In my last blog, I wrote about the wise use of professional specialists. This article contains a cautionary tale which shows how bringing in the professional specialist early on can prevent considerable problems later.
The article was written by Scott Evans, CCIM, CRMS of the Family Mortgage Team, LeaderOne Financial Corporation, Marietta, Ga. I have referred many couples going through divorce to Scott. Over the years he has earned his reputation as one of the top mortgage specialist working with divorcing couples, and has been able to help them get through some rough times.
The last several years – in both the real estate and lending industry – have been challenging to say the least.

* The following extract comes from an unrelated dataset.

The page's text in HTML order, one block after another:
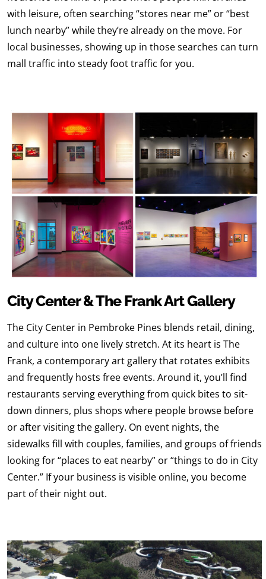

Lending rules and guidelines change on a regular basis. This adds credence to a step we have always recommended to divorce professionals:Involve a mortgage specialist early on in the interview process.
Involving someone from the lending arena early on ensures that the couple’s housing needs can be fulfilled in any agreement that gets finalized. At LeaderOne, we have a housing/mortgage checklist that we recommend utilizing in the discovery phase of the process. This gets shared with the mortgage professional so we can be called upon as you work through the process of negotiating a settlement.
By not taking these steps, you run the risk of negotiating an agreement in which one or both of the clients are supposed to live up to certain obligations that they are not capable of doing, from a real estate loan perspective.
Here is a simple example:
- The husband works and the wife does not.
- Their agreement provides that child and spousal support be paid by the husband.
- The plan is for the husband to stay in the existing marital home and refinance the loan into his name only and the wife to go buy a house for herself and the kids.
The problem is that the husband is straddled with too much spousal support to qualify – and in order for the wife to qualify she will need to receive the child and spousal support for a minimum of 6 months in order to use that income to qualify, depending on the loan program. A truly double-edged sword.
Involving a mortgage professional early on can help you avoid these pitfalls, making for more referrals, and more importantly, a happy client.